Robert Crais is the author of the best-selling Elvis Cole novels. A native of Louisiana, he grew up on the banks of the Mississippi River in a blue collar family of oil refinery workers and police officers. He purchased a secondhand paperback of Raymond Chandler’s The Little Sister when he was fifteen, which inspired his lifelong love of writing, Los Angeles, and the literature of crime fiction. Other literary influences include Dashiell Hammett, Ernest Hemingway,Robert B. Parker, and John Steinbeck.

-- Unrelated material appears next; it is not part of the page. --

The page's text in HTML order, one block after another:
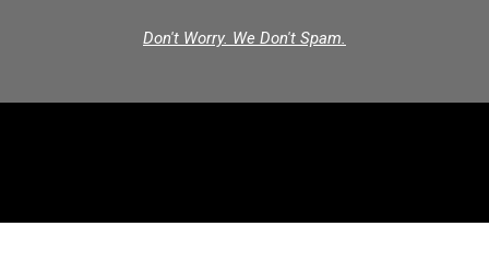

After years of amateur film-making and writing short fiction, he journeyed to Hollywood in 1976 where he quickly found work writing scripts for such major television series as Hill Street Blues, Cagney & Lacey, and Miami Vice, as well as numerous series pilots and Movies-of-the-Week for the major networks. He received an Emmy nomination for his work on Hill Street Blues, but is most proud of his 4-hour NBC miniseries, Cross of Fire, which the New York Times declared: "A searing and powerful documentation of the Ku Klux Klan’s rise to national prominence in the 20s."
In the mid-eighties, feeling constrained by the collaborative working requirements of Hollywood, Crais resigned from a lucrative position as a contract writer and television producer in order to pursue his lifelong dream of becoming a novelist. His first efforts proved unsuccessful, but upon the death of his father in 1985, Crais was inspired to create Elvis Cole, using elements of his own life as the basis of the story. The resulting novel, The Monkey’s Raincoat, won the Anthony and Macavity Awards and was nominated for the Edgar Award. It has since been selected as one of the 100 Favorite Mysteries of the Century by the Independent Mystery Booksellers Association.
Crais conceived of the novel as a stand-alone, but realized that—in Elvis Cole—he had created an ideal and powerful character through which to comment upon his life and times. (See the WORKS section for additional titles.) Elvis Cole’s readership and fan base grew with each new book, then skyrocketed in 1999 upon the publication of L. A. Requiem, which was a New York Times and Los Angeles Times bestseller and forever changed the way Crais conceived of and structured his novels. In this new way of telling his stories, Crais combined the classic ‘first person’ narrative of the American detective novel with flashbacks, multiple story lines, multiple points-of-view, and literary elements to better illuminate his themes. Larger and deeper in scope, Publishers Weekly wrote of L. A. Requiem, "Crais has stretched himself the way another Southern California writer—Ross Macdonald—always tried to do, to write a mystery novel with a solid literary base." Booklist added, "This is an extraordinary crime novel that should not be pigeonholed by genre. The best books always land outside preset boundaries. A wonderful experience."
Crais followed with his first non-series novel, Demolition Angel, which was published in 2000 and featured former Los Angeles Police Department Bomb Technician Carol Starkey. Starkey has since become a leading character in the Elvis Cole series. In 2001, Crais published his second non-series novel, Hostage, which was named a Notable Book of the Year by the New York Times and was a world-wide bestseller. Additionally, the editors of Amazon.com selected Hostage as the #1 thriller of the year. A film adaptation of Hostage was released in 2005, starring Bruce Willis as ex-LAPD SWAT negotiator Jeff Talley. Elvis Cole returned in 2003 with the publication of The Last Detective, followed by the tenth Elvis Cole novel, The Forgotten Man, in 2005. Both novels explore with increasing depth the natures and characters of Elvis Cole and Joe Pike. RC’s third stand-alone novel, The Two Minute Rule, was published in 2006, and was followed in 2007 by The Watchman, the first novel in the Elvis Cole/Joe Pike series to feature Joe Pike in the title role.
The novels of Robert Crais have been published in 42 countries and are bestsellers around the world. Robert Crais is the 2006 recipient of the Ross Macdonald Literary Award.
Currently, Robert Crais lives in the Santa Monica mountains with his wife, three cats, and many thousands of books.